◆ **YOUR INSTRUCTIONS**: Leave out the images and repeat every entry below exactly.

=== Begin Enclosure ===

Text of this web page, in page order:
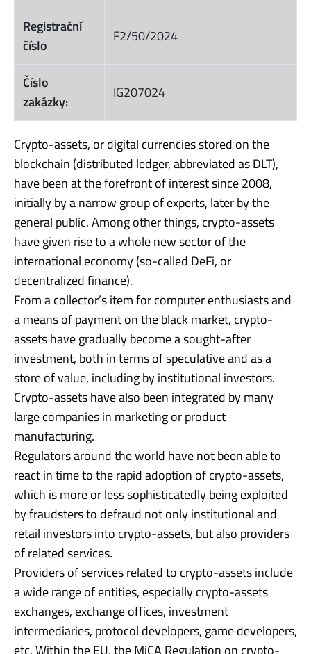
Registrační
číslo
F2/50/2024
Číslo
zakázky:
IG207024
Crypto-assets, or digital currencies stored on the
blockchain (distributed ledger, abbreviated as DLT),
have been at the forefront of interest since 2008,
initially by a narrow group of experts, later by the
general public. Among other things, crypto-assets
have given rise to a whole new sector of the
international economy (so-called DeFi, or
decentralized finance).
From a collector’s item for computer enthusiasts and
a means of payment on the black market, crypto-
assets have gradually become a sought-after
investment, both in terms of speculative and as a
store of value, including by institutional investors.
Crypto-assets have also been integrated by many
large companies in marketing or product
manufacturing.
Regulators around the world have not been able to
react in time to the rapid adoption of crypto-assets,
which is more or less sophisticatedly being exploited
by fraudsters to defraud not only institutional and
retail investors into crypto-assets, but also providers
of related services.
Providers of services related to crypto-assets include
a wide range of entities, especially crypto-assets
exchanges, exchange offices, investment
intermediaries, protocol developers, game developers,
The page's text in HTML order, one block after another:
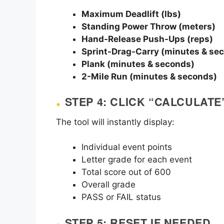
Maximum Deadlift (lbs)
Standing Power Throw (meters)
Hand-Release Push-Ups (reps)
Sprint-Drag-Carry (minutes &
Plank (minutes & seconds)
2-Mile Run (minutes & seconds)
STEP 4: CLICK
The tool will instantly display:
Individual event points
Letter grade for each event
Total score out of 600
Overall grade
PASS or FAIL status
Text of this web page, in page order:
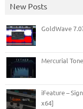
New Posts
GoldWave
Mercurial
iFeature –
x64]
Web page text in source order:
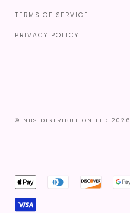
TERMS OF SERVICE
PRIVACY POLICY
© NBS DISTRIBUTION LTD 2026
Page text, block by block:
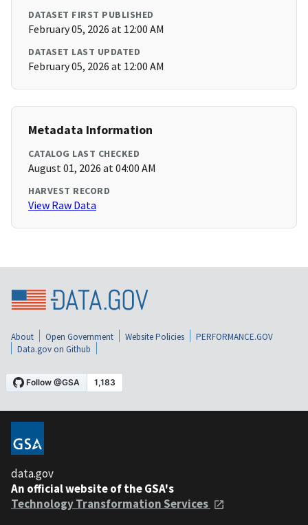
DATASET FIRST PUBLISHED
February 05, 2026 at 12:00 AM
DATASET LAST UPDATED
February 05, 2026 at 12:00 AM
Metadata Information
CATALOG LAST CHECKED
August 01, 2026 at 04:00 AM
HARVEST RECORD
View Raw Data
About Open Government Website Policies
PERFORMANCE.GOV
Data.gov on Github
data.gov
An official website of the GSA's
Technology Transformation Services
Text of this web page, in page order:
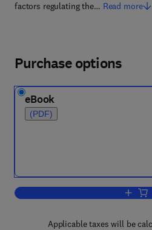
factors regulating the… Read more
Purchase options
eBook
(PDF)
Applicable taxes will be
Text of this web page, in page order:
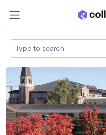
Type to search
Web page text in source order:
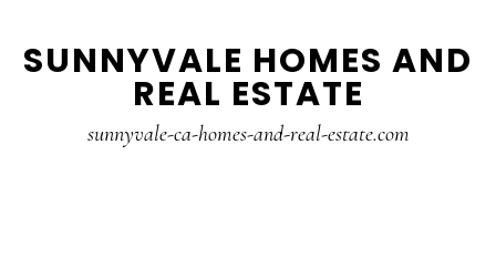
to
to
SUNNYVALE HOMES AND
REAL ESTATE
sunnyvale-ca-homes-and-real-estate.com
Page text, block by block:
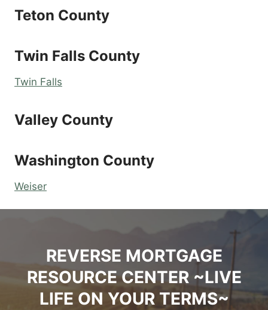
Teton County
Twin Falls County
Twin Falls
Valley County
Washington County
Weiser
REVERSE MORTGAGE
RESOURCE CENTER ~LIVE
LIFE ON YOUR TERMS~
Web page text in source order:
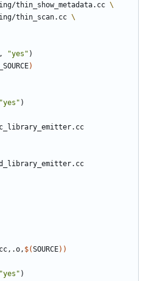
thin_show_metadata.cc
thin_scan.cc
, "yes" )
)
"yes" )
$(SOURCE))
"yes" )
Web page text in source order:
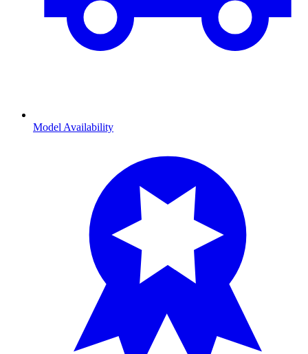
Model Availability
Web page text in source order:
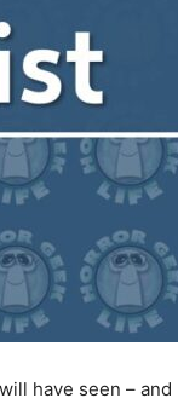
have seen –
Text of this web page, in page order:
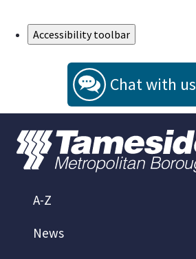
Accessibility toolbar
Chat with
A-Z
News
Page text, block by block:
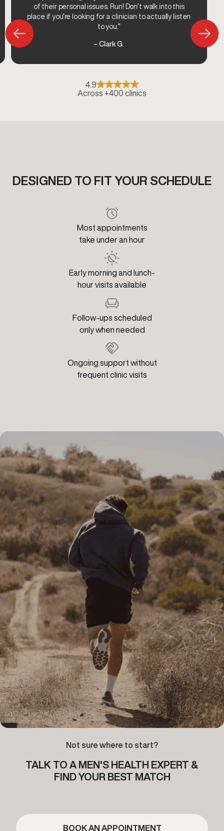
of their personal issues. Run! Don’t walk into this
place if you’re looking for a clinician to actually listen
to you.”
– Clark G.
4.9
Across +400 clinics
DESIGNED TO FIT YOUR SCHEDULE
Most appointments
take under an hour
Early morning and lunch-
hour visits available
Follow-ups scheduled
only when needed
Ongoing support without
frequent clinic visits
Not sure where to start?
TALK TO A MEN'S HEALTH EXPERT &
FIND YOUR BEST MATCH
BOOK AN APPOINTMENT
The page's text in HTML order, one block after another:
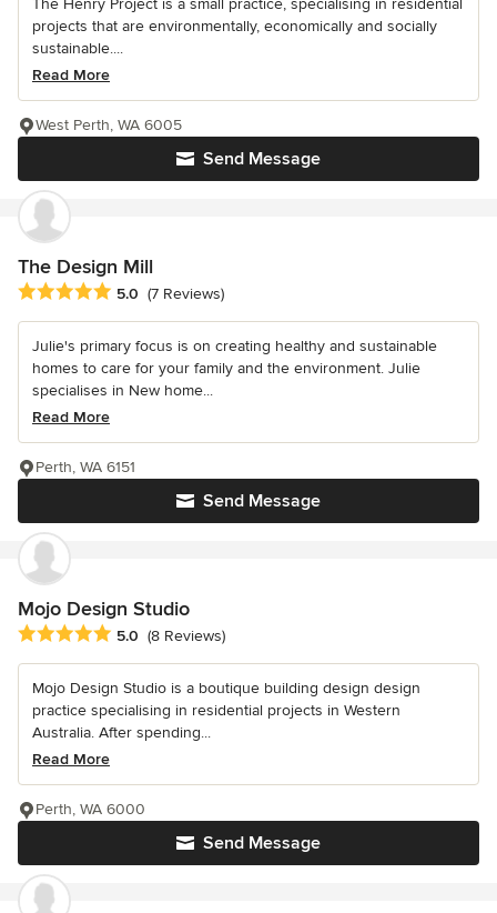
projects that are environmentally, economically and socially
sustainable....
Read More
Send Message
West Perth, WA 6005
The Design Mill
Average rating: 5 out of 5 stars
5.0 (7 Reviews)
Julie's primary focus is on creating healthy and sustainable
homes to care for your family and the environment. Julie
specialises in New home...
Read More
Send Message
Perth, WA 6151
Mojo Design Studio
Average rating: 5 out of 5 stars
5.0 (8 Reviews)
Mojo Design Studio is a boutique building design design
practice specialising in residential projects in Western
Australia. After spending...
Read More
Send Message
Perth, WA 6000
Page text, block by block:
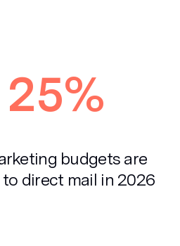
25%
budgets are
direct mail in 2026
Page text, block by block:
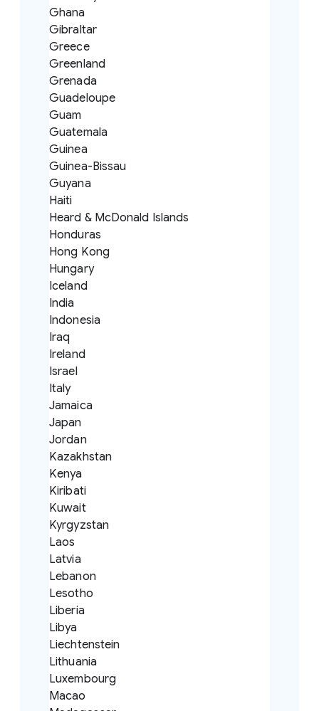
Ghana
Gibraltar
Greece
Greenland
Grenada
Guadeloupe
Guam
Guatemala
Guinea
Guinea-Bissau
Guyana
Haiti
Heard & McDonald Islands
Honduras
Hong Kong
Hungary
Iceland
India
Indonesia
Iraq
Ireland
Israel
Italy
Jamaica
Japan
Jordan
Kazakhstan
Kenya
Kiribati
Kuwait
Kyrgyzstan
Laos
Latvia
Lebanon
Lesotho
Liberia
Libya
Liechtenstein
Lithuania
Luxembourg
Macao
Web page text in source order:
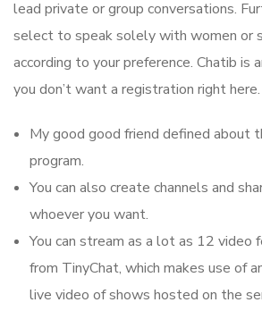
lead private or group conversations.
select to speak solely with women or
according to your preference. Chatib is
you don’t want a registration right here.
My good good friend defined about
program.
You can also create channels and
whoever you want.
You can stream as a lot as 12
from TinyChat, which makes use of
live video of shows hosted on the
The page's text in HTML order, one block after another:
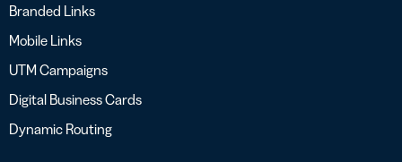
Branded Links
Mobile Links
UTM Campaigns
Digital Business Cards
Dynamic Routing
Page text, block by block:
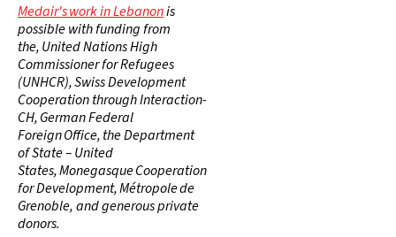
Medair's work in Lebanonis
possible with funding from
the, United Nations High
Commissioner for Refugees
(UNHCR), Swiss Development
Cooperation through Interaction-
CH, German Federal
Foreign Office, the Department
of State – United
States, Monegasque Cooperation
for Development, Métropole de
Grenoble, and generous private
donors.
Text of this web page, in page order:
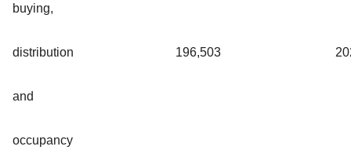
buying,
distribution
and
occupancy
196,503
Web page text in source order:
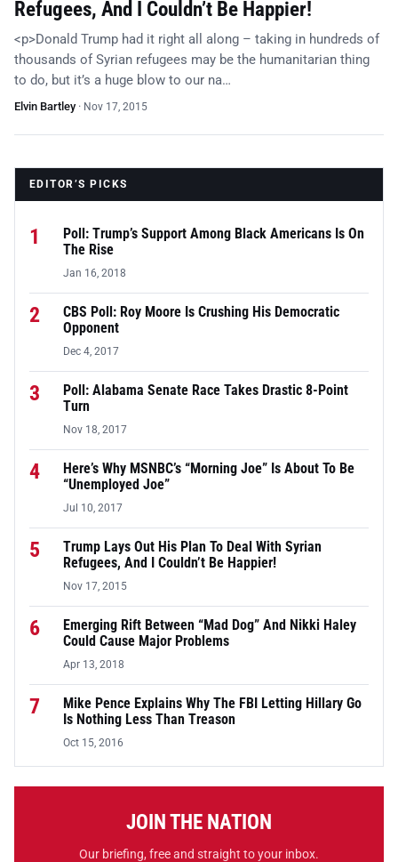
Refugees, And I Couldn’t Be Happier!
<p>Donald Trump had it right all along – taking in hundreds of
thousands of Syrian refugees may be the humanitarian thing
to do, but it’s a huge blow to our na…
Elvin Bartley· Nov 17, 2015
EDITOR’S PICKS
1
Poll: Trump’s Support Among Black Americans Is On
The Rise
Jan 16, 2018
2
CBS Poll: Roy Moore Is Crushing His Democratic
Opponent
Dec 4, 2017
3
Poll: Alabama Senate Race Takes Drastic 8-Point
Turn
Nov 18, 2017
4
Here’s Why MSNBC’s “Morning Joe” Is About To Be
“Unemployed Joe”
Jul 10, 2017
5
Trump Lays Out His Plan To Deal With Syrian
Refugees, And I Couldn’t Be Happier!
Nov 17, 2015
6
Emerging Rift Between “Mad Dog” And Nikki Haley
Could Cause Major Problems
Apr 13, 2018
7
Mike Pence Explains Why The FBI Letting Hillary Go
Is Nothing Less Than Treason
Oct 15, 2016
JOIN THE NATION
Our briefing, free and straight to your inbox.

=== End Enclosure ===

◆ **FINISHED EXERCISE**:
Text of this web page, in page order:
Registrační
číslo
F2/50/2024
Číslo
zakázky:
IG207024
Crypto-assets, or digital currencies stored on the
blockchain (distributed ledger, abbreviated as DLT),
have been at the forefront of interest since 2008,
initially by a narrow group of experts, later by the
general public. Among other things, crypto-assets
have given rise to a whole new sector of the
international economy (so-called DeFi, or
decentralized finance).
From a collector’s item for computer enthusiasts and
a means of payment on the black market, crypto-
assets have gradually become a sought-after
investment, both in terms of speculative and as a
store of value, including by institutional investors.
Crypto-assets have also been integrated by many
large companies in marketing or product
manufacturing.
Regulators around the world have not been able to
react in time to the rapid adoption of crypto-assets,
which is more or less sophisticatedly being exploited
by fraudsters to defraud not only institutional and
retail investors into crypto-assets, but also providers
of related services.
Providers of services related to crypto-assets include
a wide range of entities, especially crypto-assets
exchanges, exchange offices, investment
intermediaries, protocol developers, game developers,
The page's text in HTML order, one block after another:
Maximum Deadlift (lbs)
Standing Power Throw (meters)
Hand-Release Push-Ups (reps)
Sprint-Drag-Carry (minutes &
Plank (minutes & seconds)
2-Mile Run (minutes & seconds)
STEP 4: CLICK
The tool will instantly display:
Individual event points
Letter grade for each event
Total score out of 600
Overall grade
PASS or FAIL status
Text of this web page, in page order:
New Posts
GoldWave
Mercurial
iFeature –
x64]
Web page text in source order:
TERMS OF SERVICE
PRIVACY POLICY
© NBS DISTRIBUTION LTD 2026
Page text, block by block:
DATASET FIRST PUBLISHED
February 05, 2026 at 12:00 AM
DATASET LAST UPDATED
February 05, 2026 at 12:00 AM
Metadata Information
CATALOG LAST CHECKED
August 01, 2026 at 04:00 AM
HARVEST RECORD
View Raw Data
About Open Government Website Policies
PERFORMANCE.GOV
Data.gov on Github
data.gov
An official website of the GSA's
Technology Transformation Services
Text of this web page, in page order:
factors regulating the… Read more
Purchase options
eBook
(PDF)
Applicable taxes will be
Text of this web page, in page order:
Type to search
Web page text in source order:
to
to
SUNNYVALE HOMES AND
REAL ESTATE
sunnyvale-ca-homes-and-real-estate.com
Page text, block by block:
Teton County
Twin Falls County
Twin Falls
Valley County
Washington County
Weiser
REVERSE MORTGAGE
RESOURCE CENTER ~LIVE
LIFE ON YOUR TERMS~
Web page text in source order:
thin_show_metadata.cc
thin_scan.cc
, "yes" )
)
"yes" )
$(SOURCE))
"yes" )
Web page text in source order:
Model Availability
Web page text in source order:
have seen –
Text of this web page, in page order:
Accessibility toolbar
Chat with
A-Z
News
Page text, block by block:
of their personal issues. Run! Don’t walk into this
place if you’re looking for a clinician to actually listen
to you.”
– Clark G.
4.9
Across +400 clinics
DESIGNED TO FIT YOUR SCHEDULE
Most appointments
take under an hour
Early morning and lunch-
hour visits available
Follow-ups scheduled
only when needed
Ongoing support without
frequent clinic visits
Not sure where to start?
TALK TO A MEN'S HEALTH EXPERT &
FIND YOUR BEST MATCH
BOOK AN APPOINTMENT
The page's text in HTML order, one block after another:
projects that are environmentally, economically and socially
sustainable....
Read More
Send Message
West Perth, WA 6005
The Design Mill
Average rating: 5 out of 5 stars
5.0 (7 Reviews)
Julie's primary focus is on creating healthy and sustainable
homes to care for your family and the environment. Julie
specialises in New home...
Read More
Send Message
Perth, WA 6151
Mojo Design Studio
Average rating: 5 out of 5 stars
5.0 (8 Reviews)
Mojo Design Studio is a boutique building design design
practice specialising in residential projects in Western
Australia. After spending...
Read More
Send Message
Perth, WA 6000
Page text, block by block:
25%
budgets are
direct mail in 2026
Page text, block by block:
Ghana
Gibraltar
Greece
Greenland
Grenada
Guadeloupe
Guam
Guatemala
Guinea
Guinea-Bissau
Guyana
Haiti
Heard & McDonald Islands
Honduras
Hong Kong
Hungary
Iceland
India
Indonesia
Iraq
Ireland
Israel
Italy
Jamaica
Japan
Jordan
Kazakhstan
Kenya
Kiribati
Kuwait
Kyrgyzstan
Laos
Latvia
Lebanon
Lesotho
Liberia
Libya
Liechtenstein
Lithuania
Luxembourg
Macao
Web page text in source order:
lead private or group conversations.
select to speak solely with women or
according to your preference. Chatib is
you don’t want a registration right here.
My good good friend defined about
program.
You can also create channels and
whoever you want.
You can stream as a lot as 12
from TinyChat, which makes use of
live video of shows hosted on the
The page's text in HTML order, one block after another:
Branded Links
Mobile Links
UTM Campaigns
Digital Business Cards
Dynamic Routing
Page text, block by block:
Medair's work in Lebanonis
possible with funding from
the, United Nations High
Commissioner for Refugees
(UNHCR), Swiss Development
Cooperation through Interaction-
CH, German Federal
Foreign Office, the Department
of State – United
States, Monegasque Cooperation
for Development, Métropole de
Grenoble, and generous private
donors.
Text of this web page, in page order:
buying,
distribution
and
occupancy
196,503
Web page text in source order:
Refugees, And I Couldn’t Be Happier!
<p>Donald Trump had it right all along – taking in hundreds of
thousands of Syrian refugees may be the humanitarian thing
to do, but it’s a huge blow to our na…
Elvin Bartley· Nov 17, 2015
EDITOR’S PICKS
1
Poll: Trump’s Support Among Black Americans Is On
The Rise
Jan 16, 2018
2
CBS Poll: Roy Moore Is Crushing His Democratic
Opponent
Dec 4, 2017
3
Poll: Alabama Senate Race Takes Drastic 8-Point
Turn
Nov 18, 2017
4
Here’s Why MSNBC’s “Morning Joe” Is About To Be
“Unemployed Joe”
Jul 10, 2017
5
Trump Lays Out His Plan To Deal With Syrian
Refugees, And I Couldn’t Be Happier!
Nov 17, 2015
6
Emerging Rift Between “Mad Dog” And Nikki Haley
Could Cause Major Problems
Apr 13, 2018
7
Mike Pence Explains Why The FBI Letting Hillary Go
Is Nothing Less Than Treason
Oct 15, 2016
JOIN THE NATION
Our briefing, free and straight to your inbox.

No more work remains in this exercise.